In recent years, it has been my privilege to return the favor. I visit and greet him as ‘Pastor Peterson’ trying to remind him who he is, what he’s done and sing a few old hymns engraved on his Swedish soul.

I go hoping to arouse some sign of recognition that he is still there, hoping I can stir his memory and touch his soul with the songs, the words and the gift I bring in the small brown case I carry into his room.

He showed clear signs of recognition a year ago. Sometimes he would try to sing with me. But such signs faded away during the past 12 months. On this day, he has not eaten for several days. His jaws no longer know what to do with food, and he has lost nearly half his body weight.

His daughters hold his hands and touch his shoulder as I prepare the wafer and pour wine in a tiny chalice.
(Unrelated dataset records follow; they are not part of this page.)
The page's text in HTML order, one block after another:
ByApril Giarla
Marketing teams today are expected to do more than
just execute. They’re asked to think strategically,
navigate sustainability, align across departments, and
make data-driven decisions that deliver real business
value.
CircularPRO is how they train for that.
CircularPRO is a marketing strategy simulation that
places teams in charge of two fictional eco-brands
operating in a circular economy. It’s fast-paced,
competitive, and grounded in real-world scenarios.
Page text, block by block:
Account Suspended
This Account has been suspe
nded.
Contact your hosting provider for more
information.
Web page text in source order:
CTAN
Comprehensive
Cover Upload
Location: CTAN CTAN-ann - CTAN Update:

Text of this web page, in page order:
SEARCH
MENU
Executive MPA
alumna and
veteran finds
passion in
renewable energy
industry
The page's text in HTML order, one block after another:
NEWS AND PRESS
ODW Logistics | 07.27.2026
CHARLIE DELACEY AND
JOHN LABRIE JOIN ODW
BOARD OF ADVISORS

I kneel at his feet and bend down to look straight in his eyes, as his neck and head bend far over, and I fight off tears.
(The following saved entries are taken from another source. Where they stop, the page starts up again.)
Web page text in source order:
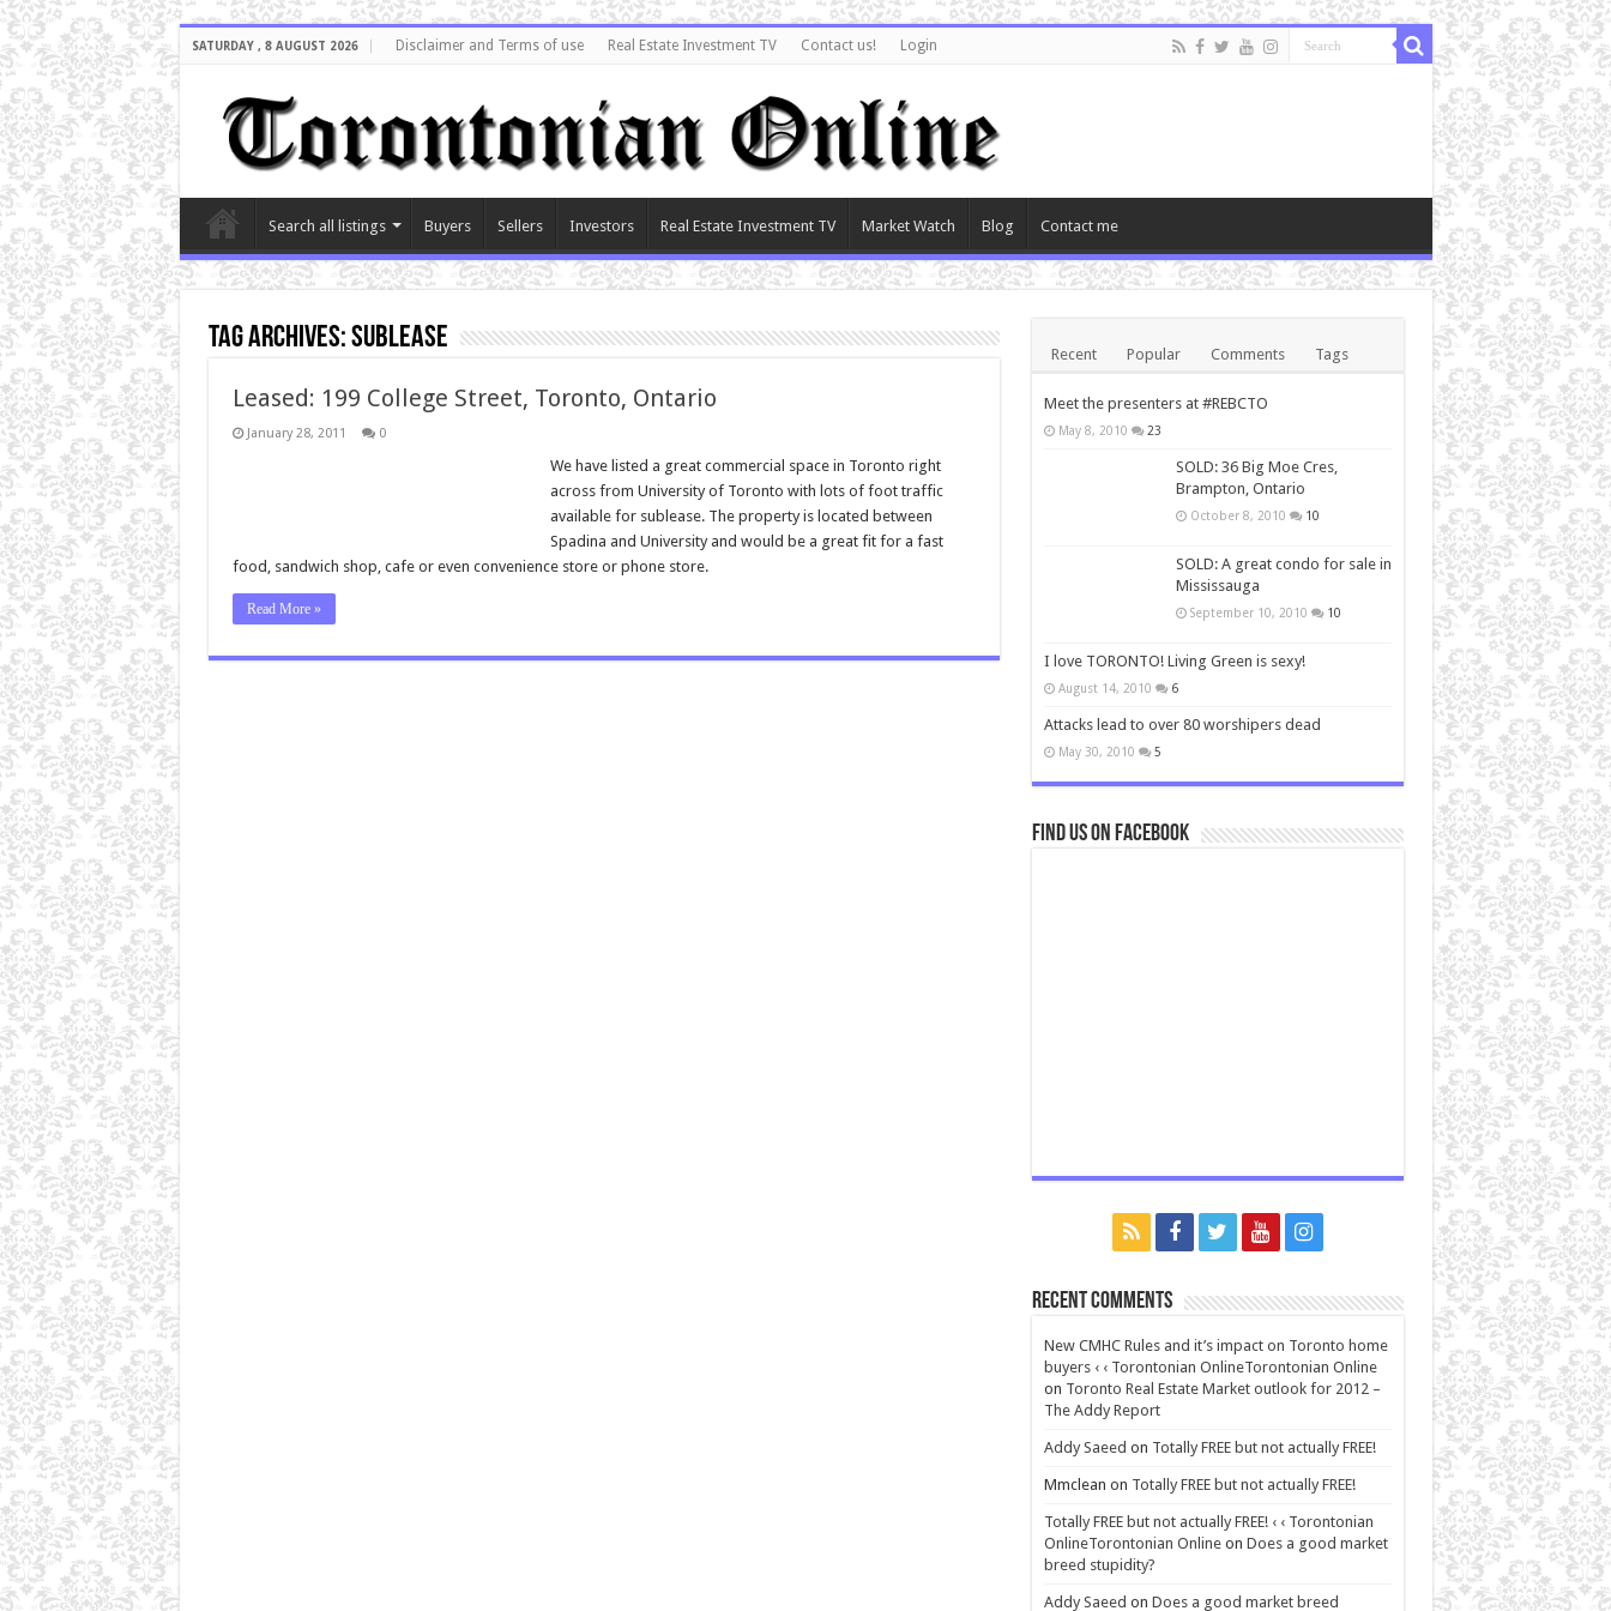
SATURDAY , 8 AUGUST 2026 Disclaimer and Terms of use Real Estate Investment TV Contact us! Login
Search all listings Buyers Sellers Investors Real Estate Investment TV Market Watch Blog Contact me
Tag Archives:sublease
Leased: 199 College Street, Toronto, Ontario
January 28, 2011 0
We have listed a great commercial space in Toronto right
across from University of Toronto with lots of foot traffic
available for sublease. The property is located between
Spadina and University and would be a great fit for a fast
food, sandwich shop, cafe or even convenience store or phone store.
Read More »
Recent Popular Comments Tags
Meet the presenters at #REBCTO
May 8, 2010 23
SOLD: 36 Big Moe Cres,
Brampton, Ontario
October 8, 2010 10
SOLD: A great condo for sale in
Mississauga
September 10, 2010 10
I love TORONTO! Living Green is sexy!
August 14, 2010 6
Attacks lead to over 80 worshipers dead
May 30, 2010 5
Find us on Facebook
Recent Comments
New CMHC Rules and it’s impact on Toronto home
buyers ‹ ‹ Torontonian OnlineTorontonian Online
on Toronto Real Estate Market outlook for 2012 –
The Addy Report
Addy Saeed on Totally FREE but not actually FREE!
Mmclean on Totally FREE but not actually FREE!
Totally FREE but not actually FREE! ‹ ‹ Torontonian
OnlineTorontonian Onlineon Does a good market
breed stupidity?
Addy Saeed on Does a good market breed

There are few honors greater than kneeling by his wheel chair hoping and praying he will recognize not me but the grace I bring. I want him to know, once more, that he is remembered by the One who does not forget even when we do.

On this day, one more time, my silent prayer is answered. Heaven happens.

His eyes grow wide as I show him the cup. He tries to free his almost immobile hand from his daughter’s grasp to take it. I dip the wafer in the wine and twice touch it to his lips. The second time he bites off a small piece and eats … though he hasn’t eaten in days.

His heart is so indelibly stamped by the grace he extended to others that not even advanced dementia has managed to steal this beauty from his tired soul.

He cannot say a word, but somehow he knows this is ‘for me.’ He remembers what to do, and the gentle grace of our all-loving God breaks through once more.

Our poignant hopes were answered. We wanted him to remember and bless us with the awareness that he knew we were there to bless him.

But on this cold March morning, we received much more. We discovered that we are remembered even when we forget ourselves, our worth, our dignity, our beauty, our joy, … even our name, as I suspect Len long ago forgot his.

We are remembered by a Love that refuses to let us go, a mercy that is new every morning, a compassion that doesn’t lose us when we lose ourselves.

As we watched Len eat and drink the love of Christ, we were gathered into a little community of care around a dying man, and we became whole again, even though our hearts may have been breaking.

For we remembered who we are: Beloved Children of the Love who never forgets, the One who gathers up the broken fragments of our lives and hearts and puts us back together … again and again.

We are always remembered, until the day the Holy Remember-er gathers us up once more … with the likes of Len and all who gone before.